Only an exact repetition is needed: the lines from the start of the listing below through the line that contains "friendly online booking", pictures omitted.

RECORDS TO PROCESS:

"""

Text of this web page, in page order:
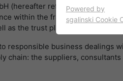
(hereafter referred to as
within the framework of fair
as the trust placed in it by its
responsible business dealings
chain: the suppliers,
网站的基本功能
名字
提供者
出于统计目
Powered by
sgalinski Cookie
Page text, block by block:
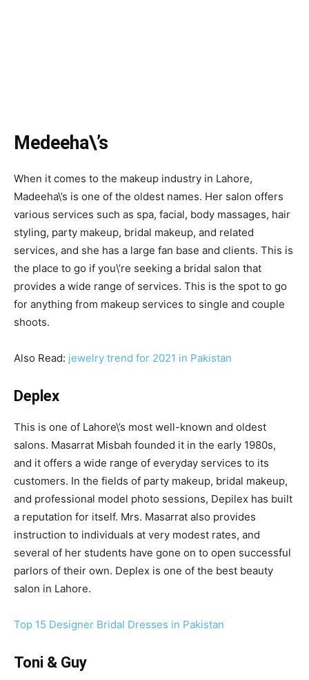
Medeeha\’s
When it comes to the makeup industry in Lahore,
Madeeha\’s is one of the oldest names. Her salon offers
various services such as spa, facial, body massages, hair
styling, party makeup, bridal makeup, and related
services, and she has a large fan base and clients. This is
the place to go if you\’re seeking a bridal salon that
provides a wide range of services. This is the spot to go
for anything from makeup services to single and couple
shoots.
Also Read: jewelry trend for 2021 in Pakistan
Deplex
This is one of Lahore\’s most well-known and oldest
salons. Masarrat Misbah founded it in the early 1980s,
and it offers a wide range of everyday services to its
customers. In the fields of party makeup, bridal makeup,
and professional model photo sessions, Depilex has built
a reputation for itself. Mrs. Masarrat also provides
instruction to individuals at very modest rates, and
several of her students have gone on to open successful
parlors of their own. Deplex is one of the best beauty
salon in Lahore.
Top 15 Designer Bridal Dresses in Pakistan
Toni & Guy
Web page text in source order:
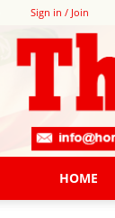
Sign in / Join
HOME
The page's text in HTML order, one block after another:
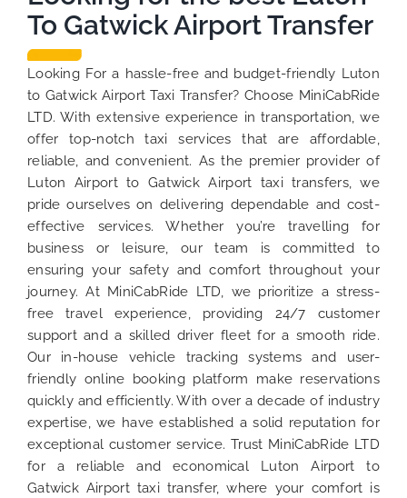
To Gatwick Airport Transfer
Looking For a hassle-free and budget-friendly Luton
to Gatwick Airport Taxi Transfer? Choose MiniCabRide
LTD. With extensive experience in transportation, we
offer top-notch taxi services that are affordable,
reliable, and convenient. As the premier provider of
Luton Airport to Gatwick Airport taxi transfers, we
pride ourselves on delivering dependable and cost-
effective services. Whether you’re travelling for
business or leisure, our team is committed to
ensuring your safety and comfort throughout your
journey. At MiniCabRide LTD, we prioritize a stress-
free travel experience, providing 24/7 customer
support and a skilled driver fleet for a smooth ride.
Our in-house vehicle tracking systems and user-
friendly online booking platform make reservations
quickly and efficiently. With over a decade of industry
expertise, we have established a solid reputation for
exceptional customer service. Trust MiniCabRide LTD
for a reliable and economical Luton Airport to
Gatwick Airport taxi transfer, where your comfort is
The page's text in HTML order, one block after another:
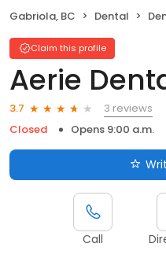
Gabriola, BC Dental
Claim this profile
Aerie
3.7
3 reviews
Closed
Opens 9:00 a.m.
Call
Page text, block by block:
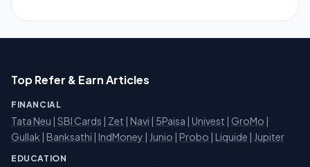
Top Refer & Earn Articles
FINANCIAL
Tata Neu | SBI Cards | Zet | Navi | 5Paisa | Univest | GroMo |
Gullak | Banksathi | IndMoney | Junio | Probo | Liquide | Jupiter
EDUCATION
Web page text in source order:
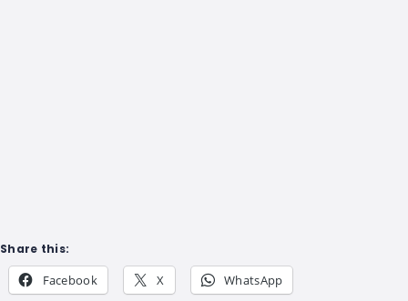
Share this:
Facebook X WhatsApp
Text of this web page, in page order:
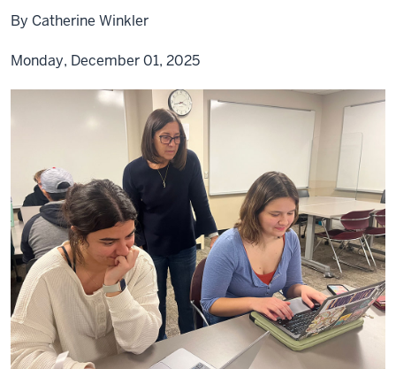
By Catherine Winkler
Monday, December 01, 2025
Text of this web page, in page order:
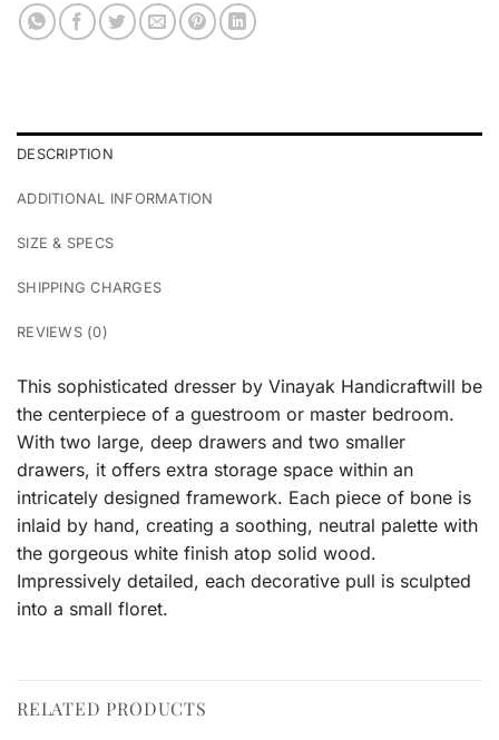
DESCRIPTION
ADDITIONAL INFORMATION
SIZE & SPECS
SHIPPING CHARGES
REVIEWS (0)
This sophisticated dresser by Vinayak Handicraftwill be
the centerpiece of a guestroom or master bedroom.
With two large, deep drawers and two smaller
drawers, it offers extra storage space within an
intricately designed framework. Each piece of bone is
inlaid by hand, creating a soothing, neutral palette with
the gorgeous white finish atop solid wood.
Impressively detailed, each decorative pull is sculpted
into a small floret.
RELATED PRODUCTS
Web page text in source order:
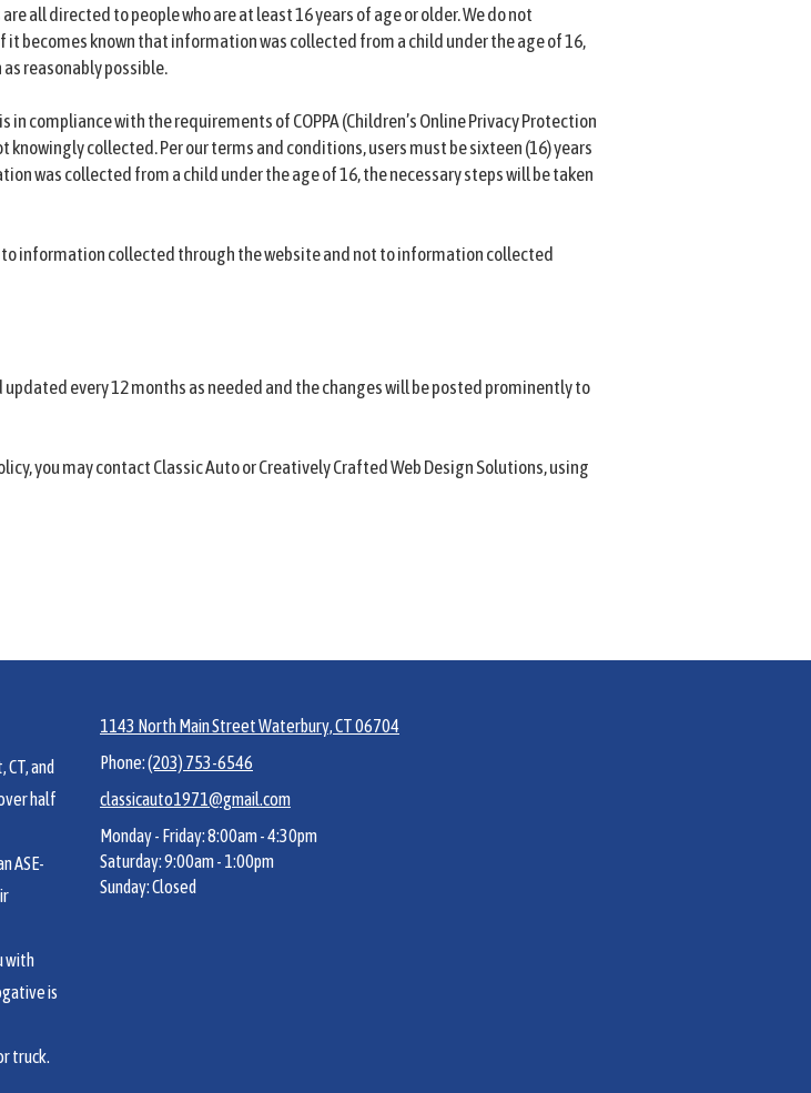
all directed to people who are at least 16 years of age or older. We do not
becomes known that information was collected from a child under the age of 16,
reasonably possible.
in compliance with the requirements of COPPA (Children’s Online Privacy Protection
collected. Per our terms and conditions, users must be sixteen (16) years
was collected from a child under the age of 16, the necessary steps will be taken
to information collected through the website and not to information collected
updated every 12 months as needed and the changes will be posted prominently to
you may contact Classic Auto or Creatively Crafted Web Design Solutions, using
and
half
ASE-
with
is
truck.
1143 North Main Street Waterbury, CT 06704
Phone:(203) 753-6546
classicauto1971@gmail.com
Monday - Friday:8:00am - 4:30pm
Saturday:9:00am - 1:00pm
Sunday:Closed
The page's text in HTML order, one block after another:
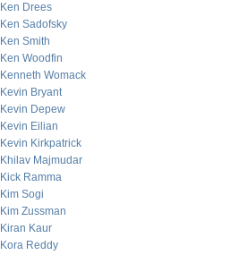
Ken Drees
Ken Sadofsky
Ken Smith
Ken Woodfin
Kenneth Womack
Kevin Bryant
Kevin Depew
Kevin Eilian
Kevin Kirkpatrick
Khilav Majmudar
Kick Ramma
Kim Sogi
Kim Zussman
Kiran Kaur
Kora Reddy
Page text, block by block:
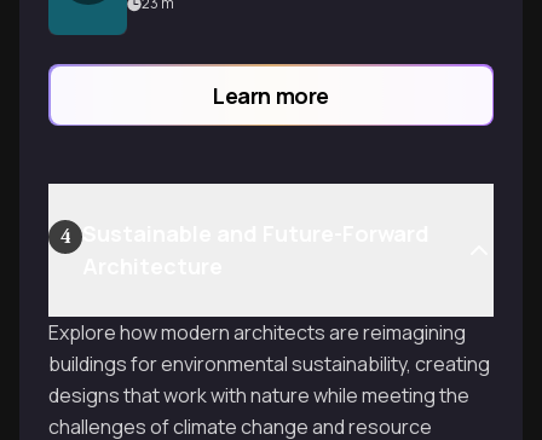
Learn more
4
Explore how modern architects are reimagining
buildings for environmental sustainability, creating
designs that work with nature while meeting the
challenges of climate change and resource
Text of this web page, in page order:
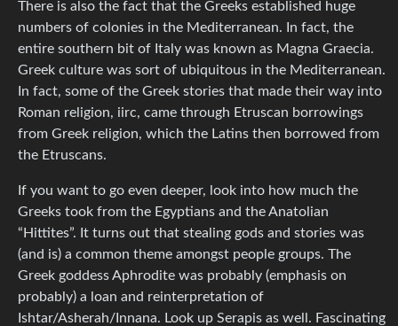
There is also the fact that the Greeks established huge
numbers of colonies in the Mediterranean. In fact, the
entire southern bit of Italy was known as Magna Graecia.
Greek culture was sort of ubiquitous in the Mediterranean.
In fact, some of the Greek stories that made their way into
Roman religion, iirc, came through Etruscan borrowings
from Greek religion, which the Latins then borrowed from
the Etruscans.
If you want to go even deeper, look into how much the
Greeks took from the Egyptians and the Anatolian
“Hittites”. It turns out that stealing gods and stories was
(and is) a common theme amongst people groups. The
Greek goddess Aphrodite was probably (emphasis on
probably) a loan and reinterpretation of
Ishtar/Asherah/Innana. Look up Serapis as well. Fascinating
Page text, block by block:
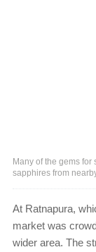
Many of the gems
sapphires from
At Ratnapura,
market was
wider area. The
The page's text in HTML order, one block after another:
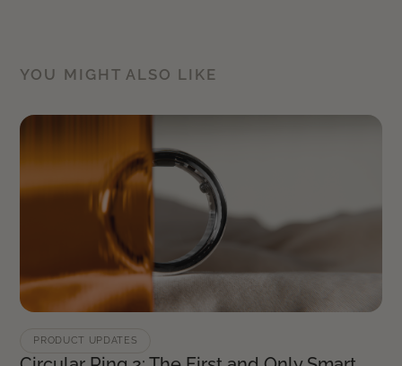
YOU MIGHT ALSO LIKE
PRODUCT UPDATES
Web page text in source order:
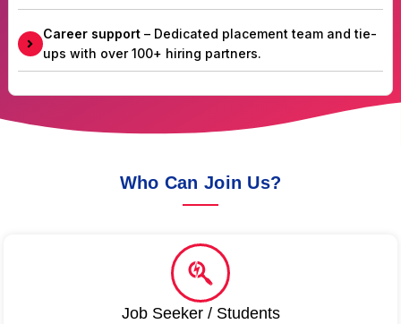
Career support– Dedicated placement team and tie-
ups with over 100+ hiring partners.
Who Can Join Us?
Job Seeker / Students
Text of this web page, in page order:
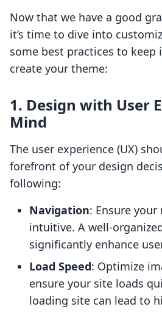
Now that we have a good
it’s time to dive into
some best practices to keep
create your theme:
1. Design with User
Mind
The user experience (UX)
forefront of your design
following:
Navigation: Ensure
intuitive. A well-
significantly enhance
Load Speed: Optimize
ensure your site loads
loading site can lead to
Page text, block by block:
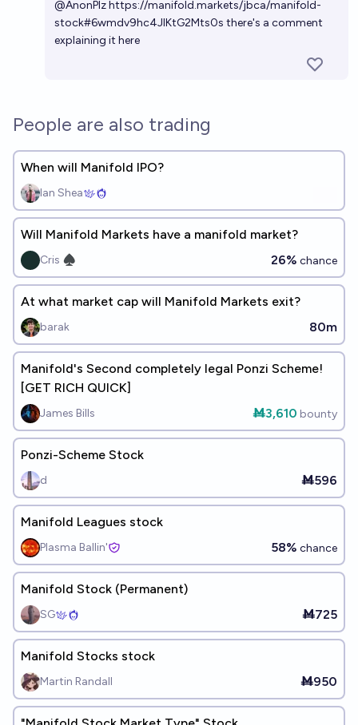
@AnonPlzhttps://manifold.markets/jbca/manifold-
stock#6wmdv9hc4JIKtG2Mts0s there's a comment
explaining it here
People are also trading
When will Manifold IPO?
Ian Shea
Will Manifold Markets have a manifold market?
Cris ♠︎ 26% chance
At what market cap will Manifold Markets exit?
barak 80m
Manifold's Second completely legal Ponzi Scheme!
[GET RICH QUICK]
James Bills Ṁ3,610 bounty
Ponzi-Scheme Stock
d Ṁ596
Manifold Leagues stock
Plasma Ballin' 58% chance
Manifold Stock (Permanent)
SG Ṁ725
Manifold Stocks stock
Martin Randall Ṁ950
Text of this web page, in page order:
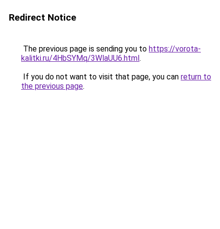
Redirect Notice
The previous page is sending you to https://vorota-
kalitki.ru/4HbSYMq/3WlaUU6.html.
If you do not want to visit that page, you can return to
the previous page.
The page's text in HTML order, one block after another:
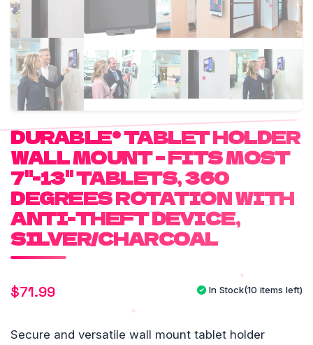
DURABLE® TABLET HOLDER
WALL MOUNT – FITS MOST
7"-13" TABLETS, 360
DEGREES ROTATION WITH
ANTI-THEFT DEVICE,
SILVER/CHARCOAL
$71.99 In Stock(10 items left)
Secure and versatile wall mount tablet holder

"""

FINAL ANSWER:
Text of this web page, in page order:
(hereafter referred to as
within the framework of fair
as the trust placed in it by its
responsible business dealings
chain: the suppliers,
网站的基本功能
名字
提供者
出于统计目
Powered by
sgalinski Cookie
Page text, block by block:
Medeeha\’s
When it comes to the makeup industry in Lahore,
Madeeha\’s is one of the oldest names. Her salon offers
various services such as spa, facial, body massages, hair
styling, party makeup, bridal makeup, and related
services, and she has a large fan base and clients. This is
the place to go if you\’re seeking a bridal salon that
provides a wide range of services. This is the spot to go
for anything from makeup services to single and couple
shoots.
Also Read: jewelry trend for 2021 in Pakistan
Deplex
This is one of Lahore\’s most well-known and oldest
salons. Masarrat Misbah founded it in the early 1980s,
and it offers a wide range of everyday services to its
customers. In the fields of party makeup, bridal makeup,
and professional model photo sessions, Depilex has built
a reputation for itself. Mrs. Masarrat also provides
instruction to individuals at very modest rates, and
several of her students have gone on to open successful
parlors of their own. Deplex is one of the best beauty
salon in Lahore.
Top 15 Designer Bridal Dresses in Pakistan
Toni & Guy
Web page text in source order:
Sign in / Join
HOME
The page's text in HTML order, one block after another:
To Gatwick Airport Transfer
Looking For a hassle-free and budget-friendly Luton
to Gatwick Airport Taxi Transfer? Choose MiniCabRide
LTD. With extensive experience in transportation, we
offer top-notch taxi services that are affordable,
reliable, and convenient. As the premier provider of
Luton Airport to Gatwick Airport taxi transfers, we
pride ourselves on delivering dependable and cost-
effective services. Whether you’re travelling for
business or leisure, our team is committed to
ensuring your safety and comfort throughout your
journey. At MiniCabRide LTD, we prioritize a stress-
free travel experience, providing 24/7 customer
support and a skilled driver fleet for a smooth ride.
Our in-house vehicle tracking systems and user-
friendly online booking platform make reservations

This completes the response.